Serialized Red-Green-Gray: Quicker Heuristic Validation of Edges in Dynamic Roadmap Graphs

TL;DR

The paper introduces SerRGG, a GPU-accelerated framework for rapid edge validation in dynamic roadmaps, significantly speeding up motion planning in changing environments.

Contribution

It presents the Red-Green-Gray framework and a serial GPU-accelerated variant, enabling faster heuristic validation of roadmap edges in dynamic settings.

Findings

SerRGG achieves 2-9x speedup over sequential implementation.

RGG reduces the number of edges needing full validation.

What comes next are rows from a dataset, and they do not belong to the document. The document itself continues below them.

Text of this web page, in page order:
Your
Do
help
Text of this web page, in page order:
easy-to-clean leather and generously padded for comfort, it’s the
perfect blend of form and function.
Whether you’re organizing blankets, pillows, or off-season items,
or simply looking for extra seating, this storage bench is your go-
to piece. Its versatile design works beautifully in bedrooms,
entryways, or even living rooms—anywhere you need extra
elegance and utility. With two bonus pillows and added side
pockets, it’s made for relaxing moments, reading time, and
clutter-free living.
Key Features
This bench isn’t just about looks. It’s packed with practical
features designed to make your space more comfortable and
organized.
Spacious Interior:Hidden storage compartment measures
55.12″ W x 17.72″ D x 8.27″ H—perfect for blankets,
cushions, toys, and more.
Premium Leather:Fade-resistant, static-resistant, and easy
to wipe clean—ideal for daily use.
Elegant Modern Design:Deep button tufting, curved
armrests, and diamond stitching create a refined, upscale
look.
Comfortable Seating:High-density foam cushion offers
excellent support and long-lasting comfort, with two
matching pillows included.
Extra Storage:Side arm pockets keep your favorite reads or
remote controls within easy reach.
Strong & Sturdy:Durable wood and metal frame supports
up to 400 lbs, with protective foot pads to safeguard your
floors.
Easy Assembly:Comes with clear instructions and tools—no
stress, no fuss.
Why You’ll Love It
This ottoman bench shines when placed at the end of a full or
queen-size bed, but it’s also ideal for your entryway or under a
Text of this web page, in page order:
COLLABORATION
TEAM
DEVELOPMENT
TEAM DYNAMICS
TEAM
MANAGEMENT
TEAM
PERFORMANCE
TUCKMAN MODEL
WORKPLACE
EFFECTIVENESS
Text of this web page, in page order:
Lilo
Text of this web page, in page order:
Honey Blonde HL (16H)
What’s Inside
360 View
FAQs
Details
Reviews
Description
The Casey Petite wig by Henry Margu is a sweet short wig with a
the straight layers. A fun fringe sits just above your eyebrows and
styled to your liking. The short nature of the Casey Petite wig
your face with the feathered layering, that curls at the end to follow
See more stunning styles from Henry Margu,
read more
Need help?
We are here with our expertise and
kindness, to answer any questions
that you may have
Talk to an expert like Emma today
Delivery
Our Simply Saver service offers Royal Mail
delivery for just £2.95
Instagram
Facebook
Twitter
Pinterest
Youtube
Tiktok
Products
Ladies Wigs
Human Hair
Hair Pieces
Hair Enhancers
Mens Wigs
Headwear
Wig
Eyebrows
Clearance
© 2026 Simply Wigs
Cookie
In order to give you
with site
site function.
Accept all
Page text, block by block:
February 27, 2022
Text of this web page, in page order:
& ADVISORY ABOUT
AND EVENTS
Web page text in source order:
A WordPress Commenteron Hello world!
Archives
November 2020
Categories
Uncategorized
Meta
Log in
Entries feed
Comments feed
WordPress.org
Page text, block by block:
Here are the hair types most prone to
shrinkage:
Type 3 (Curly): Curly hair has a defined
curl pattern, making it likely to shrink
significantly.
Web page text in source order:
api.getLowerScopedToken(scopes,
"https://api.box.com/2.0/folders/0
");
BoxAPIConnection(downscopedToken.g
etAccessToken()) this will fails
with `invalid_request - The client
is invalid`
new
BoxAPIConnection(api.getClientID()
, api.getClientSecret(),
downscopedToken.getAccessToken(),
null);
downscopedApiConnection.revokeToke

SerRGG is effective for time-critical robotic applications.

Abstract

Motion planning in dynamic environments, such as robotic warehouses, requires fast adaptation to frequent changes in obstacle poses. Traditional roadmap-based methods struggle in such settings, relying on inefficient reconstruction of a roadmap or expensive collision detection to update the existing roadmap. To address these challenges we introduce the Red-Green-Gray (RGG) framework, a method that builds on SPITE to quickly classify roadmap edges as invalid (red), valid (green), or uncertain (gray) using conservative geometric approximations. Serial RGG provides a high-performance variant leveraging batch serialization and vectorization to enable efficient GPU acceleration. Empirical results demonstrate that while RGG effectively reduces the number of unknown edges requiring full validation, SerRGG achieves a 2-9x speedup compared to the sequential implementation. This combination of geometric precision and computational speed makes SerRGG highly effective for time-critical robotic applications.